Noll ranks well behind the duo through the same span at 55-42-1. Of course, those numbers are severely skewed by a talent-depleted team and, in return, a slow start to his career.
Andy Russell and Roy Jefferson (for a season) were the only holdovers from the Steelers' pre-Noll teams to earn Pro Bowl accolades.
This differs from Cowher and Tomlin, both of whom inherited teams with plenty of talent in place.
That’s right, for all those who argue that Tomlin won with Cowher’s players. You could easily make the same argument about Cowher with Noll’s players.
Cowher came into a Steelers team stocked with defensive talent. Greg Lloyd, Rod Woodson and Carnell Lake had all been with the Steelers for several seasons upon his arrival and were instrumental to the success of the great “Blitzburgh” defenses.
That doesn’t change the fact that Tomlin inherited a squad just a season removed from a Super Bowl win. Without the aid of Ben Roethlisberger, Hines Ward, James Harrison and Troy Polamalu, Tomlin would likely still be without a win on the game’s biggest stage.
Tomlin and Cowher’s early successes can also be attributed to solid drafting. Before the onset of his inaugural season, Cowher drafted Joel Steed and Levon Kirkland, both of whom helped to anchor those aforementioned “Blitzburgh” defenses.
Similarly, Tomlin brought in Lawrence Timmons and LaMarr Woodley to strengthen an already-solid defense. The result: a historically great defense and a victory in Super Bowl XLIII.
Tomlin and Cowher have a few sub-par draft classes to their credit as well, but the same can be said of virtually any tenured head coach.

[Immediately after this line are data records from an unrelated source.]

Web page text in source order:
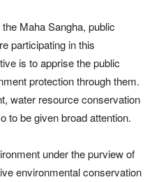
Maha Sangha, public
participating in this
is to apprise the public
protection through them.
water resource conservation
to be given broad attention.
under the purview of
environmental conservation
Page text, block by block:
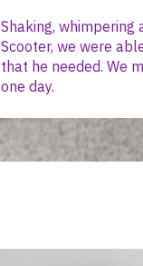
Shaking, whimpering
Scooter, we were
that he needed. We
one day.
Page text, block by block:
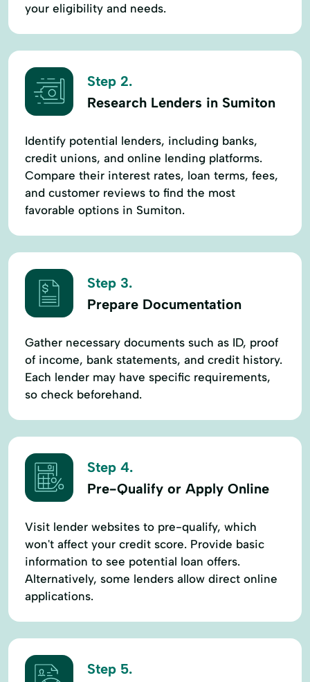
your eligibility and needs.
Step 2.
Research Lenders in Sumiton
Identify potential lenders, including banks,
credit unions, and online lending platforms.
Compare their interest rates, loan terms, fees,
and customer reviews to find the most
favorable options in Sumiton.
Step 3.
Prepare Documentation
Gather necessary documents such as ID, proof
of income, bank statements, and credit history.
Each lender may have specific requirements,
so check beforehand.
Step 4.
Pre-Qualify or Apply Online
Visit lender websites to pre-qualify, which
won't affect your credit score. Provide basic
information to see potential loan offers.
Alternatively, some lenders allow direct online
applications.
Step 5.
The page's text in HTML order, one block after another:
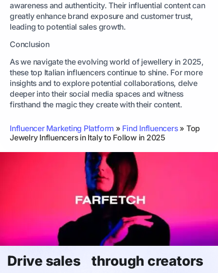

Of course, neither coach’s drafting prowess is on par with Noll’s. From his very first draft class in which he brought in Joe Greene, L.C. Greenwood and Jon Kolb, Noll was interested in building a juggernaut.
Noll also engineered what is widely considered the greatest draft in NFL history. In 1974 he drafted four future Hall of Famers and ensured that his Steelers would be the team of the decade.

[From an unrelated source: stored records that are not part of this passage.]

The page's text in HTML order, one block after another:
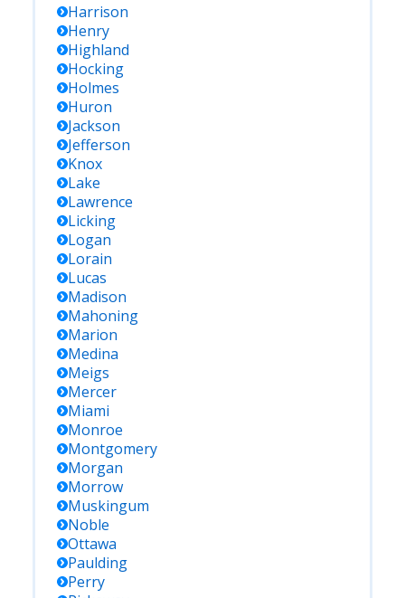
Harrison
Henry
Highland
Hocking
Holmes
Huron
Jackson
Jefferson
Knox
Lake
Lawrence
Licking
Logan
Lorain
Lucas
Madison
Mahoning
Marion
Medina
Meigs
Mercer
Miami
Monroe
Montgomery
Morgan
Morrow
Muskingum
Noble
Ottawa
Paulding
Perry

What takes precedence over any other factors, though, is playoff success. After all, that’s why they play the game, right?
In that regard, Noll unsurprisingly jumps the field. After a 1-2 start to his postseason career, Noll won his next six such games en route to two consecutive Super Bowl wins.
Next is Tomlin.
He does have two one-and-dones on his playoff resume, but his other two appearances ended in the Super Bowl. If his team were able to win Super Bowl XLV, he’d be right there with Noll through seven years.
Last is Cowher.
“The chin” had no problem getting to the tournament, leading the way with six appearances in his first seven years. But each of those six ended in disappointment. If not for his team’s miraculous run to Super Bowl XL, Cowher might be seen in an entirely different light today.
Where Tomlin will finish his career in the Steelers coaching hierarchy remains to be seen. But fans should be able to form at least preliminary answers over the next few seasons.
The Steelers have seen a number of key cogs to their latest Super Bowl teams call it a career in recent seasons, and in a few more, most will be just a memory. Thus, the chance to put his stamp on this team and return it to a championship-caliber one is Tomlin’s for the taking.
What Tomlin does with that opportunity is up for debate. What isn’t, though, is that through seven seasons, he’s very much on par with his predecessors.